To the OP, sounds like your in for a new Zama carb or at the very least a good soak in some solvent. The one I have drove me nuts till I put a new carb on it. Now I have a different problem the darn air filters gets soaked with mix and sometimes won't start. I don't know what is up with that one, till I tear into it again.

I run a 16 inch safety bar that has a real small nose, with 3/8 th's Picco mini chain on mine. I like it much better than the standard set-up. I also did some mods to my 101 to get some more chain speed out of it.


----------



## BlackenedTimber

I appreciate all the input. 

I'm not crazy about tearing apart a practically new saw, but I guess I may have to.
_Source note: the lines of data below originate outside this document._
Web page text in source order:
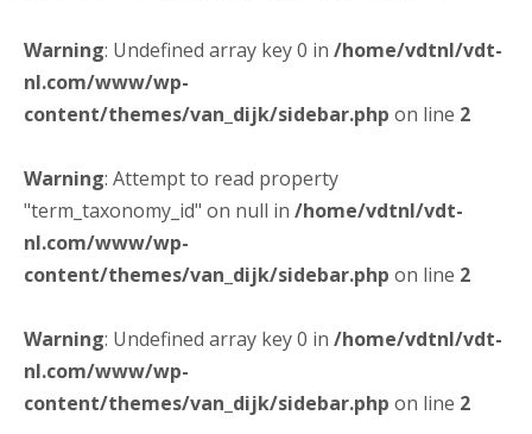
Warning: Undefined array key 0 in /home/vdtnl/vdt-
nl.com/www/wp-
content/themes/van_dijk/sidebar.php on line 2
Warning: Attempt to read property
"term_taxonomy_id" on null in /home/vdtnl/vdt-
nl.com/www/wp-
content/themes/van_dijk/sidebar.php on line 2
Warning: Undefined array key 0 in /home/vdtnl/vdt-
nl.com/www/wp-
content/themes/van_dijk/sidebar.php on line 2

I am also having a hard time accepting that Echo makes a better saw than Stihl, as every echo I have run has pretty much sucked, but I gotta say, my HT101 is pretty much a let down. I guess I need to eat a sugar cube and expand my mind...

I have about a half-dozen trees within walking distance of my house in OK that need to be trimmed, and the polesaw can get em all without me having to climb, so I'm gonna have to get this thing figured out.
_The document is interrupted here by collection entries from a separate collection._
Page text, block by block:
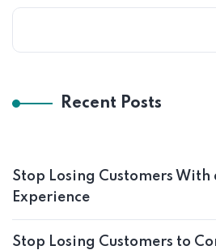
Recent Posts
Stop Losing Customers
Experience
Stop Losing Customers to
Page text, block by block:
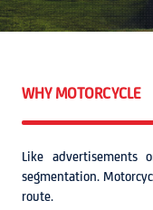
WHY MOTORCYCLE
Like
segmentation.
route.
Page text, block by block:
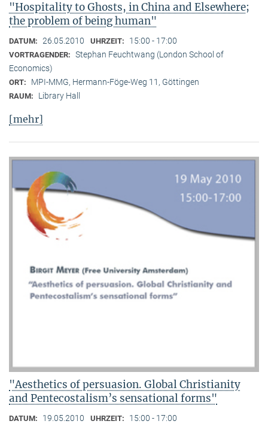
"Hospitality to Ghosts, in China and Elsewhere;
the problem of being human"
DATUM: 26.05.2010 UHRZEIT: 15:00 - 17:00
VORTRAGENDER: Stephan Feuchtwang (London School of
Economics)
ORT: MPI-MMG, Hermann-Föge-Weg 11, Göttingen
RAUM: Library Hall
[mehr]
"Aesthetics of persuasion. Global Christianity
and Pentecostalism’s sensational forms"
DATUM: 19.05.2010 UHRZEIT: 15:00 - 17:00
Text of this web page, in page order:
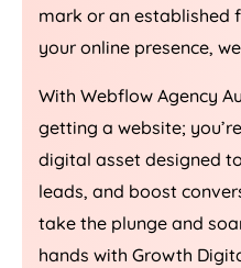
mark or an established
your online presence,
With Webflow Agency
getting a website;
digital asset designed
leads, and boost
take the plunge and
hands with Growth
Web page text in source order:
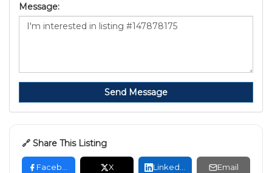
Message:
Send Message
🔗 Share This Listing
X Email

I guess the biggest let-down is the lack of support/resolution for Stihl. They must know this saw blows, and are sticking to their guns rather than help a fella out. I am still a major Stihl supporter, but this whole ordeal has left a sour taste in my mouth.

Worst case scenario, it'll make one hell of a lance for the jousting tournament at the next Renaissance Faire.


----------



## fishercat

*do you use Stihl Ultra oil and high octane gas?*



BlackenedTimber said:


> Great minds of AS, I need your input.
> 
> I bought a Stihl HT101, maybe a year ago. I have used it very little, maybe a half dozen times. The saw has always seemed a little underpowered.
> 
> I had the saw stored in my box truck for maybe a half a year. I moved the truck from upstate NY to Oklahoma, and I noticed when inspecting the polesaw that there was a small "V"-shaped chip in the gas tank, on the little plastic ring that protrudes from the gas tank where the fuel cap screws in. The fuel cap still locked in the close position, and the chip wasnt allowing any gas to leak.
> 
> The saw as still running like crap, and I spent an hour or so playing with the carb to get it tuned properly. I got it run a little more smoothly, but it still pauses when the throttle is engaged, then slowly builds RPMs then finally begins to turn the chain. Naturally, actually cutting under these conditions is less than ideal. The chain is new and sharp, and the chain tension is fine. The oiler is working, though throws less oil wide open than I would expect. The chain drive is clean of any debris. The fuel filter seems fine upon visual inspection. Again, the saw is practically new, and has been used probly less than 1 hour total.
> 
> I took the saw to the local Stihl dealer, and he tuned the carb and replaced the fuel cap. He said that replacing the fuel tank was not necessary.
> 
> The saw still runs like crap. Does this saw just plain suck (which would break my heart because I am a die-hard Stihl fan...) or am I missing something...?
> 
> It runs and cuts, but not the way that I would expect a $600+ Stihl to perform.
> 
> HELP ME PLEASE!



my dealer says the 4 mix engines gum up if not using the above gas and oil.

have the valves been adjusted? it's not hard.the dealer should sell you the special feeler gauge or you can make one.

personally,i hate the 4 mix design.we have a 101 and a 131.they both suck.

HT75 was a better machine.ask you dealer if there was a carb update.Stihl products always seem to have multiple carb updates.


----------



## fishercat

*what the hell is wrong with you?*



Stihl-O-Matic said:


> Ive been trying to talk a buddy out of his HT75 for some time. Had it bought last year for $275 but he changed his mind. Only homeowner used too.



offer him $276.50 !


----------



## BlackenedTimber

I have been using standard stihl mix and regular gas. I was unaware, never told, that these gutless polesaws needed some special treatment in that department.

As for the valves, I have never adjusted them, and my stihl dealer (who is a hell of a sharp dude, and who I respect totally) never mentioned it to me. I guess I oughta go back and bring it up to him.

More and more, I'm losing my patience with this thing. I will probably either ebay it, or lose my temper, construct a trebuchet, and rocket this thing a thousand yards into the woods.

I'm getting tired of looking at it, and the damn thing comingling with my saws that actually work. I'm worried it's gonna convert my good saws to pieces of crap simply by proximity.

Grrrr....


----------



## fishercat

*as for the fuel and oil...............*

that is what my dealer told me.

the valves do need to be adjusted.if the info on the gumming up is true,it may need to be cleaned out.maybe pull the mffler and make sure the exhaust port isn't carboned up.


----------



## outofmytree

4 stroke sucks!

My ht75 is the hardest working member of the all stihl team I run. I just cant see how switching from 2 to 4 stroke will help other than making some nutbag greeny happy. Less emissions but no guts?!?!?!? Bad call.


----------



## skid row

Like the previous post said use only high test gasoline and ultra synthetic mix. 

Buy the feeler gauge part# 4180-893-6400. You can do the valve adjustment yourself in 10 min.


----------